# Work task:
Restate word for word the lines below from the one that has "best deals on Umrah" through the one that has "Our world-renowned poet", keeping both and dropping all pictures.

====== Input for this task

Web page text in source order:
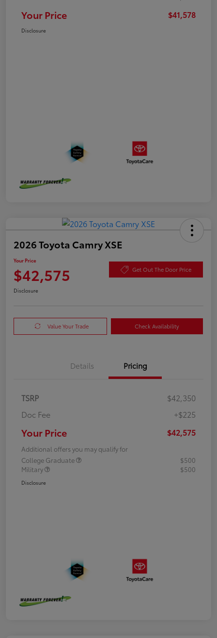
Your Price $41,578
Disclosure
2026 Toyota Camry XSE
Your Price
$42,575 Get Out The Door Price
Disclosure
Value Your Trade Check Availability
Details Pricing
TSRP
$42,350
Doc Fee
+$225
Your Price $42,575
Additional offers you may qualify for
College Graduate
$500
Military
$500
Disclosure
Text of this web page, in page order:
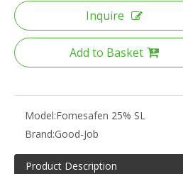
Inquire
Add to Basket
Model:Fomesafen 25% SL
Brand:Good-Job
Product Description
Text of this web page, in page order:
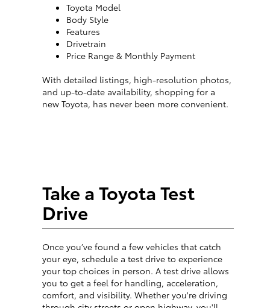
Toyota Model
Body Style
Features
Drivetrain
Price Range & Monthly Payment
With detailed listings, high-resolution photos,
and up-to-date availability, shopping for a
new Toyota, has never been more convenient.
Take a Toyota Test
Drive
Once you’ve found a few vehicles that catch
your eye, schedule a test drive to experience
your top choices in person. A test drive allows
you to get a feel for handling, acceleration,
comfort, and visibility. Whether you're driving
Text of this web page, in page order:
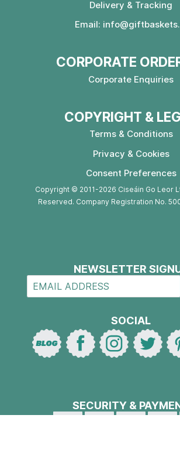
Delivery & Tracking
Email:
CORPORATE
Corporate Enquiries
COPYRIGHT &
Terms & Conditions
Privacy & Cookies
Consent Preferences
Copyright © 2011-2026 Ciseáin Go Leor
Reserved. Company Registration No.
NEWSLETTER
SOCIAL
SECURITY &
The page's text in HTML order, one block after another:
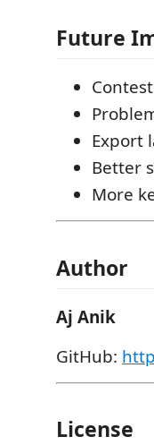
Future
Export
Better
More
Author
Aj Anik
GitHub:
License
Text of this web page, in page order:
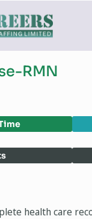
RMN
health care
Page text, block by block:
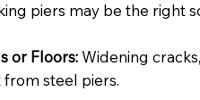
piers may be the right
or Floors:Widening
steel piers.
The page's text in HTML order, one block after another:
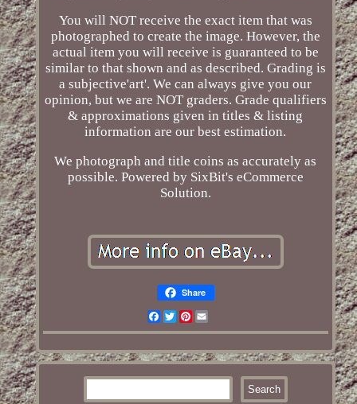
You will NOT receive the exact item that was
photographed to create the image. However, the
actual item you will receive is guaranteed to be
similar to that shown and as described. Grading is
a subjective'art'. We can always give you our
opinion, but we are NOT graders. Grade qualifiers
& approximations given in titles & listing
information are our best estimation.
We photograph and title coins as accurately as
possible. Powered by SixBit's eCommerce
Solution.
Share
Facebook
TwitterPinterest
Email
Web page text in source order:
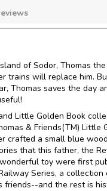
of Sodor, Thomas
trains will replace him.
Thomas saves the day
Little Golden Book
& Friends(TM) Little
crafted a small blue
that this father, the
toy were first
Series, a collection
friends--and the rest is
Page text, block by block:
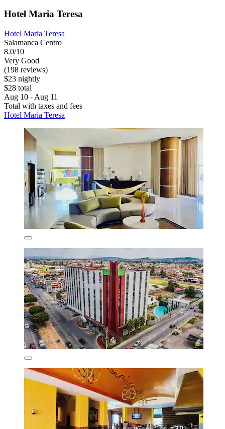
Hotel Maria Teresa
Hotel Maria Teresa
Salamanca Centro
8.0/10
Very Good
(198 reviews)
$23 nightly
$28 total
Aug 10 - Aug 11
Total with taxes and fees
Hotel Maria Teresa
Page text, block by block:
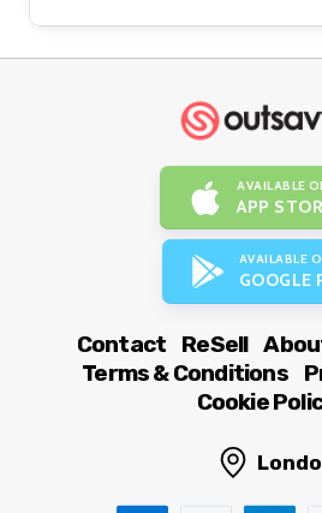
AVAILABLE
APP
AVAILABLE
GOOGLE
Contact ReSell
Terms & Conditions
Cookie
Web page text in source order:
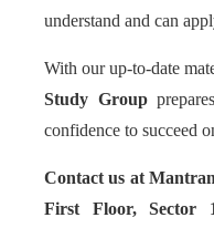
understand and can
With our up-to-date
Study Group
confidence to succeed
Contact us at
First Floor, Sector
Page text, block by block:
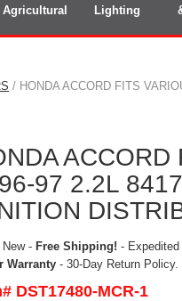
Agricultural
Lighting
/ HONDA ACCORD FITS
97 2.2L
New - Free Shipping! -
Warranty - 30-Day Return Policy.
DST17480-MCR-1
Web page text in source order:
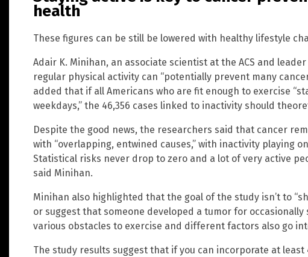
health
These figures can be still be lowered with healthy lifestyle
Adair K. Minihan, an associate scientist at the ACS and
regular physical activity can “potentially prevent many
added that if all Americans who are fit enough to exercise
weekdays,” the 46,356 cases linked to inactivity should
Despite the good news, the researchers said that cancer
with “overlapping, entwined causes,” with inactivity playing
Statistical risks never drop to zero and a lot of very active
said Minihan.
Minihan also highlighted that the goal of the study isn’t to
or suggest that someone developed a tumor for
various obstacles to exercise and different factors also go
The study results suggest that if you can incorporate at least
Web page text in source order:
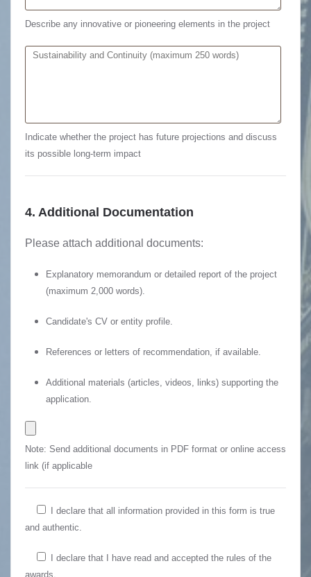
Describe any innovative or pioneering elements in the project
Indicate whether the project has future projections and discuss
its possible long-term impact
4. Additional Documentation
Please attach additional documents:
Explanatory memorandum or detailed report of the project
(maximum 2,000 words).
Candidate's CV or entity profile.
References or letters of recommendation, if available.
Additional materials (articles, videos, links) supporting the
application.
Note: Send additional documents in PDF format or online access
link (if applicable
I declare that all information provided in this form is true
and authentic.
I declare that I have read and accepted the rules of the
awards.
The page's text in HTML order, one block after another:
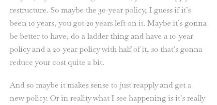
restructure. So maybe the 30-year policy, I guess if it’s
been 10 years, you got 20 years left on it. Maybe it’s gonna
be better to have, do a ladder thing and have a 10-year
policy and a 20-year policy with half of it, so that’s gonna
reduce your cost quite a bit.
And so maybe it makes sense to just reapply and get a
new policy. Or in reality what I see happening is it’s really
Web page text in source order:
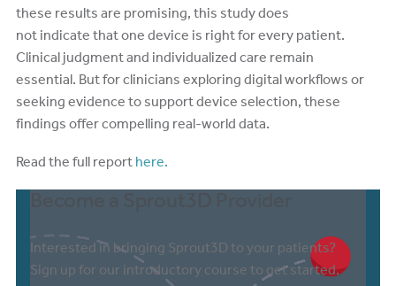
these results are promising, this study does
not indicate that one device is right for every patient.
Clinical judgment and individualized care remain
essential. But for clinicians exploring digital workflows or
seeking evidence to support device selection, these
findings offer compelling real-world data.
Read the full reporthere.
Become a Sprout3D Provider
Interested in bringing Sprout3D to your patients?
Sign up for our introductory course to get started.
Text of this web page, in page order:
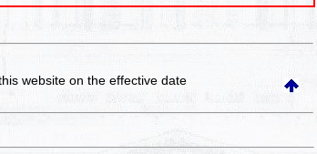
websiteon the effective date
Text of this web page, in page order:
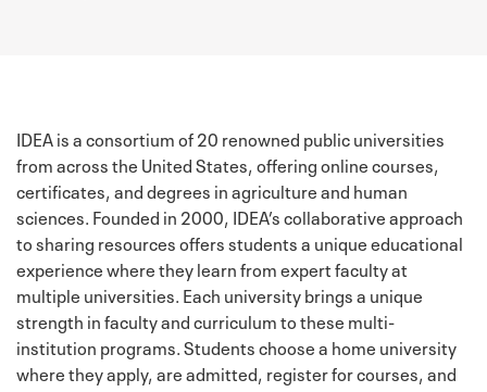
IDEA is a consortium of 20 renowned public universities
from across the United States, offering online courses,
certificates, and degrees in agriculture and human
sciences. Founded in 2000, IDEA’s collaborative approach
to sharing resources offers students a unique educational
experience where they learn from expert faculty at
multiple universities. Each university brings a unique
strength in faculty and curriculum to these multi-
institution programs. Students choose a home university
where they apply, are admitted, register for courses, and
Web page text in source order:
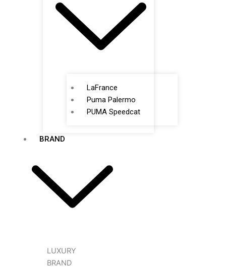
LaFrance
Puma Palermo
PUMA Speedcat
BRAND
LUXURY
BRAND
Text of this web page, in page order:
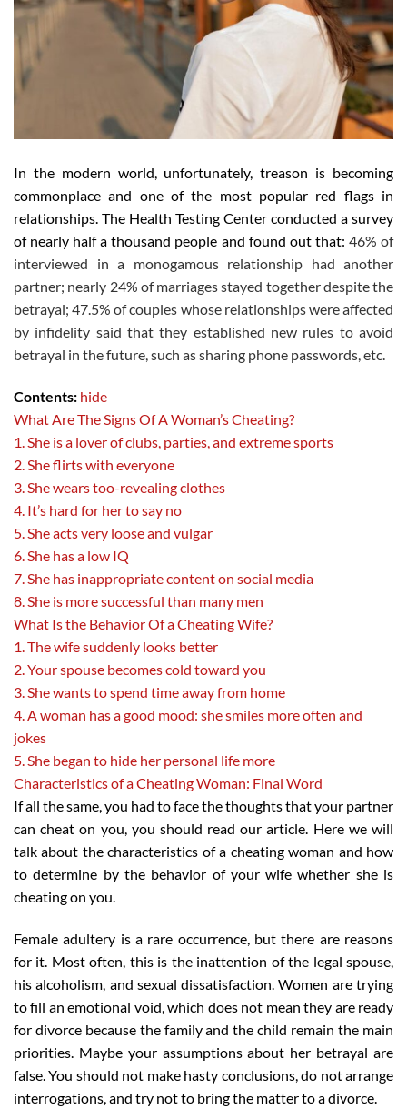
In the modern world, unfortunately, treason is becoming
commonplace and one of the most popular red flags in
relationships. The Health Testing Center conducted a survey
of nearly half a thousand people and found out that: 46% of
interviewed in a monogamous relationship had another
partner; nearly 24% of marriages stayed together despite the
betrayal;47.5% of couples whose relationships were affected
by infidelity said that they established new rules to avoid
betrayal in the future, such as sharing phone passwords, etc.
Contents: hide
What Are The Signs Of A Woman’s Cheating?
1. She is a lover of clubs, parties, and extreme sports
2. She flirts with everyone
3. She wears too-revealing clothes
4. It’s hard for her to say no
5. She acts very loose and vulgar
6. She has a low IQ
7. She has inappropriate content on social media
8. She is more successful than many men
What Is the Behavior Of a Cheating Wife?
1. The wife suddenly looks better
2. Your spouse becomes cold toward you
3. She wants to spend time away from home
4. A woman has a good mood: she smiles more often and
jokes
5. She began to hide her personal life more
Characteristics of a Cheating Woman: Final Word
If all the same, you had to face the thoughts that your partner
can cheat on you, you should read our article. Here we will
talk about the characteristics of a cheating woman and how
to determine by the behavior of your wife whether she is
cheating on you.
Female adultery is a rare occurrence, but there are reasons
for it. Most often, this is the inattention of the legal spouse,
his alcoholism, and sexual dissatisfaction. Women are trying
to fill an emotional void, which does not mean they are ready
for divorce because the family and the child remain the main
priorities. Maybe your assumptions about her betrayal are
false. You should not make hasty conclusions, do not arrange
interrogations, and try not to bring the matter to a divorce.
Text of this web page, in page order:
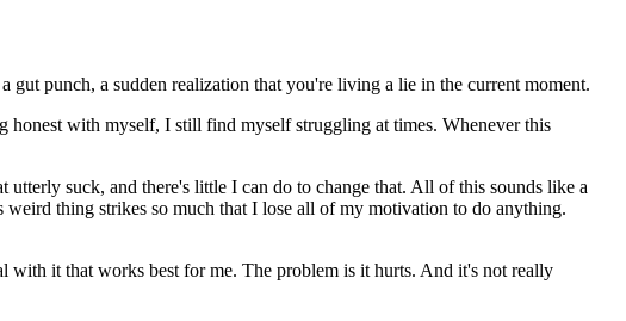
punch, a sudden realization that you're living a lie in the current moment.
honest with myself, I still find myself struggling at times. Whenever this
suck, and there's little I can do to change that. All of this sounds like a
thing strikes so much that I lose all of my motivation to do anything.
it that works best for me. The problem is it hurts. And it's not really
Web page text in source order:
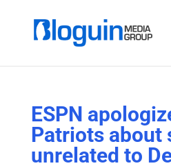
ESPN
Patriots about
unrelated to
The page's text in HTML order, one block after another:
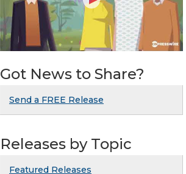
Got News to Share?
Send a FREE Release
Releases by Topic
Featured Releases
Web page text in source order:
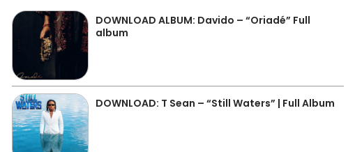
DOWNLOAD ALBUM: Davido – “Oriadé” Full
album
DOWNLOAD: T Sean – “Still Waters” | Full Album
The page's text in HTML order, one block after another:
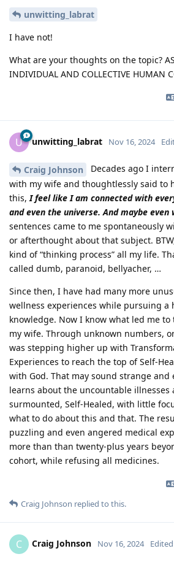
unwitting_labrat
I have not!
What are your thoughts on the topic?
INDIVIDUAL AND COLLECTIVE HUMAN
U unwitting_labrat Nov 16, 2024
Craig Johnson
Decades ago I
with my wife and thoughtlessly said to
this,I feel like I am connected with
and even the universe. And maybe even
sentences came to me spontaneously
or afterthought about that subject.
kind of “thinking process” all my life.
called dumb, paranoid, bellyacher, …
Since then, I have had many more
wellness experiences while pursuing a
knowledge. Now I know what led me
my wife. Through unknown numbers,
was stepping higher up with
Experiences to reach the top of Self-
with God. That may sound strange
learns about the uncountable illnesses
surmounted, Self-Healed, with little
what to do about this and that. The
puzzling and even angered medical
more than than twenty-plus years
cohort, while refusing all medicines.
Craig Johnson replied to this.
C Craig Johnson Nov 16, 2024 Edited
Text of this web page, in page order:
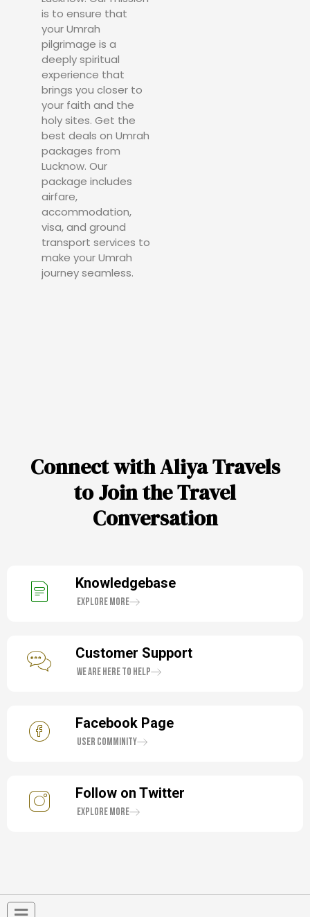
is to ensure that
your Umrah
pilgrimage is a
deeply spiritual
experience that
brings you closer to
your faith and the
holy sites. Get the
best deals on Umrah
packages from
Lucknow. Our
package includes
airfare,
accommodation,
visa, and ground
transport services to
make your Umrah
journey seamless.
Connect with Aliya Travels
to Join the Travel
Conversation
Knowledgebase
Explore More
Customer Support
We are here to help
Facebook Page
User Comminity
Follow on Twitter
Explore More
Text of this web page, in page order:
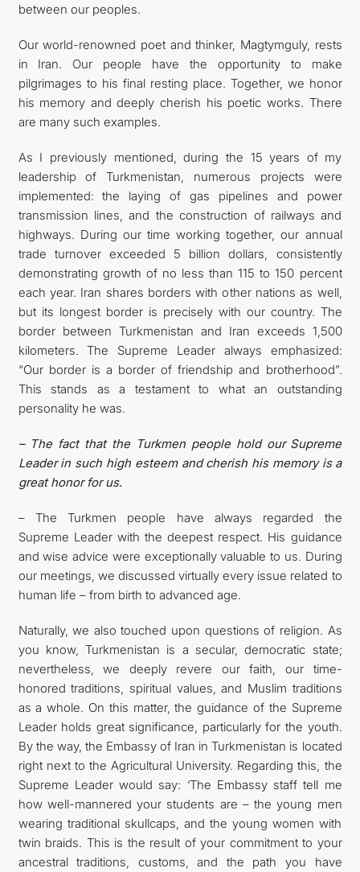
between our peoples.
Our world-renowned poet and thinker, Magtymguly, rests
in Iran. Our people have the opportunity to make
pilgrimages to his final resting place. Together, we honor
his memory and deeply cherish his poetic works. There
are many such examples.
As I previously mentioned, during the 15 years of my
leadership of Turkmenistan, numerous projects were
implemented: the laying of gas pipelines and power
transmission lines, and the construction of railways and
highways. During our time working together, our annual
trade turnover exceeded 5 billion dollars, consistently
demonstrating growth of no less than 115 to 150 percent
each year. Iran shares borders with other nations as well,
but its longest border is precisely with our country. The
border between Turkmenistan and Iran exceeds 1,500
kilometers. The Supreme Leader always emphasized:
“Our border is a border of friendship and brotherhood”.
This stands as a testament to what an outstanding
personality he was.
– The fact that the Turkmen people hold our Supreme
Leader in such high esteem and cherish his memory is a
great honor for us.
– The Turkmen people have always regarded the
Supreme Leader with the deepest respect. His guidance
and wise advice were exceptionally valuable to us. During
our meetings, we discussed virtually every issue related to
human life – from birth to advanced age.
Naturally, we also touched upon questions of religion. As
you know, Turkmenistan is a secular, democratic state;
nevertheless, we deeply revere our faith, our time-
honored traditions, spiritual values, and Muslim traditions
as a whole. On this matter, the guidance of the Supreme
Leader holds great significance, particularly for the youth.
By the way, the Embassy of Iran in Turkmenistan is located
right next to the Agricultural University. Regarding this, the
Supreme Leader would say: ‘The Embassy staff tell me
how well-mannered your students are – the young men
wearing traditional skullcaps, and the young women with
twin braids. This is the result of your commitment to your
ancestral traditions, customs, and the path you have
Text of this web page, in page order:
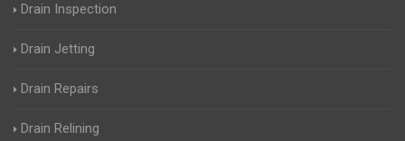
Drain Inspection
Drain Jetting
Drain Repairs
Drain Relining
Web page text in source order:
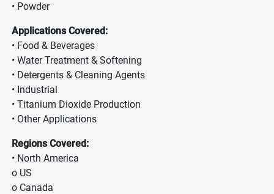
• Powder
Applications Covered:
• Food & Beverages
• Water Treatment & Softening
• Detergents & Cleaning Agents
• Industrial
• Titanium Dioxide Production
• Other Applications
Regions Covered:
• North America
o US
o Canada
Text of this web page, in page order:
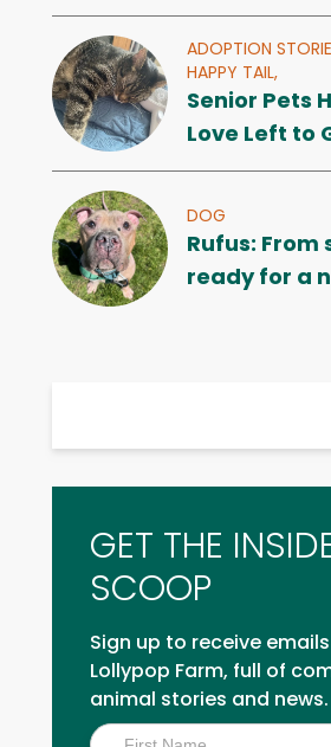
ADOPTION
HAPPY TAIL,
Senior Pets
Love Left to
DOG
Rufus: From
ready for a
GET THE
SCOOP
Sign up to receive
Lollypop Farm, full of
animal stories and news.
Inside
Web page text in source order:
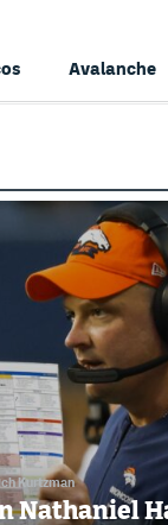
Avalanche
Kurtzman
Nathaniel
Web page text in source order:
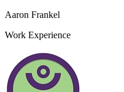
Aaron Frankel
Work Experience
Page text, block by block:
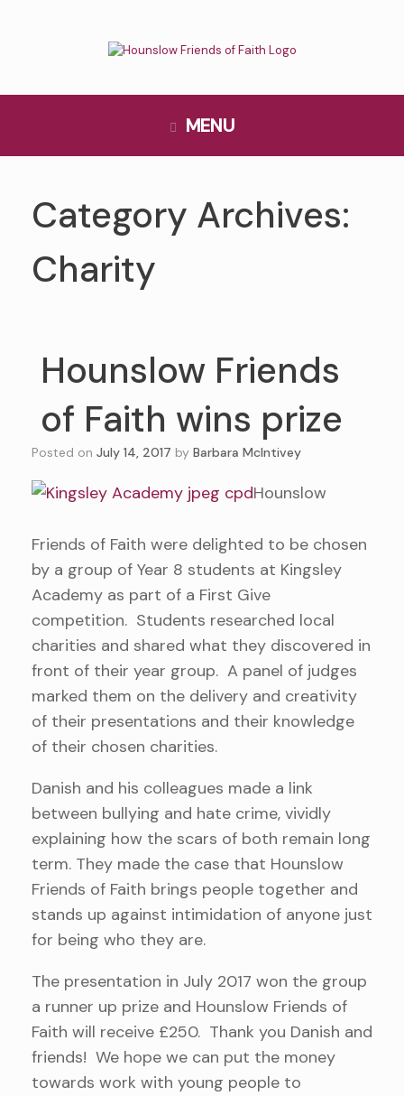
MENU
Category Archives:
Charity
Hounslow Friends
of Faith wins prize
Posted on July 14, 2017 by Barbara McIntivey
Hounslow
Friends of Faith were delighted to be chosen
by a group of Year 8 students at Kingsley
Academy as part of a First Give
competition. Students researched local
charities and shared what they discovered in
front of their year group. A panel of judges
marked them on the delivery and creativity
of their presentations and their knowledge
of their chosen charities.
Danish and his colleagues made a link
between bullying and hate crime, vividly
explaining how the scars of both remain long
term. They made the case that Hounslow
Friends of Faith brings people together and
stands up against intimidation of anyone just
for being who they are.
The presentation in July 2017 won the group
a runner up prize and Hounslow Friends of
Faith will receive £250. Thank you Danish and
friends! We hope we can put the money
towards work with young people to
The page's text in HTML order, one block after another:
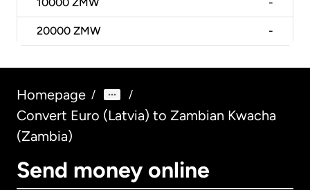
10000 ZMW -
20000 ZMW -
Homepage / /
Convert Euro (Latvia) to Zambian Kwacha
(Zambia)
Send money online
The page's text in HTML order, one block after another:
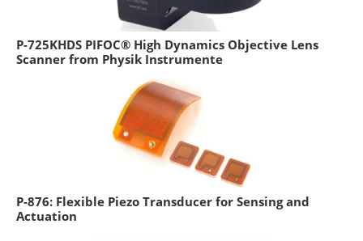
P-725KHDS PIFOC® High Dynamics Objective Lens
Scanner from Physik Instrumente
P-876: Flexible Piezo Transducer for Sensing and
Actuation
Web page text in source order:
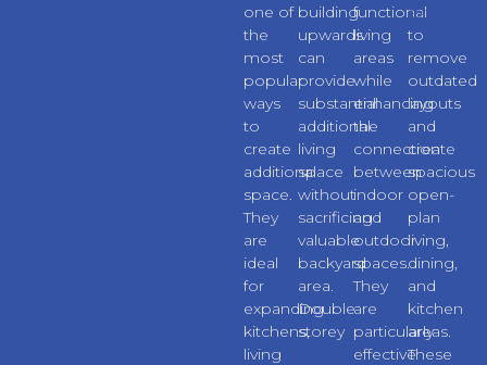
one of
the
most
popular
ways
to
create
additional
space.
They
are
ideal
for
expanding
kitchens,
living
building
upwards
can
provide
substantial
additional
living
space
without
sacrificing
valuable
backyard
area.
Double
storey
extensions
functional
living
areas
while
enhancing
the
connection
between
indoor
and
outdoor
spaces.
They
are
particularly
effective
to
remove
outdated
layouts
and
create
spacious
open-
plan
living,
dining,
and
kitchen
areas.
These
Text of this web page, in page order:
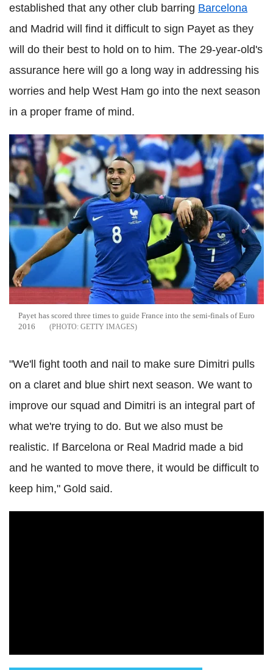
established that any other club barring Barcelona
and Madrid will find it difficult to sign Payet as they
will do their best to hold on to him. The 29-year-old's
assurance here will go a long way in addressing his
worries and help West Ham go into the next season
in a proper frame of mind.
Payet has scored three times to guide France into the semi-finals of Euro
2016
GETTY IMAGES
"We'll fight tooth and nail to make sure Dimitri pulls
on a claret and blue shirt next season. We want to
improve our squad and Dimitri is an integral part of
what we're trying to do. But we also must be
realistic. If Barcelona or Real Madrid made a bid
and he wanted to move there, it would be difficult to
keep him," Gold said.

============

# Response below:
best deals on Umrah
packages from
Lucknow. Our
package includes
airfare,
accommodation,
visa, and ground
transport services to
make your Umrah
journey seamless.
Connect with Aliya Travels
to Join the Travel
Conversation
Knowledgebase
Explore More
Customer Support
We are here to help
Facebook Page
User Comminity
Follow on Twitter
Explore More
Text of this web page, in page order:
between our peoples.
Our world-renowned poet and thinker, Magtymguly, rests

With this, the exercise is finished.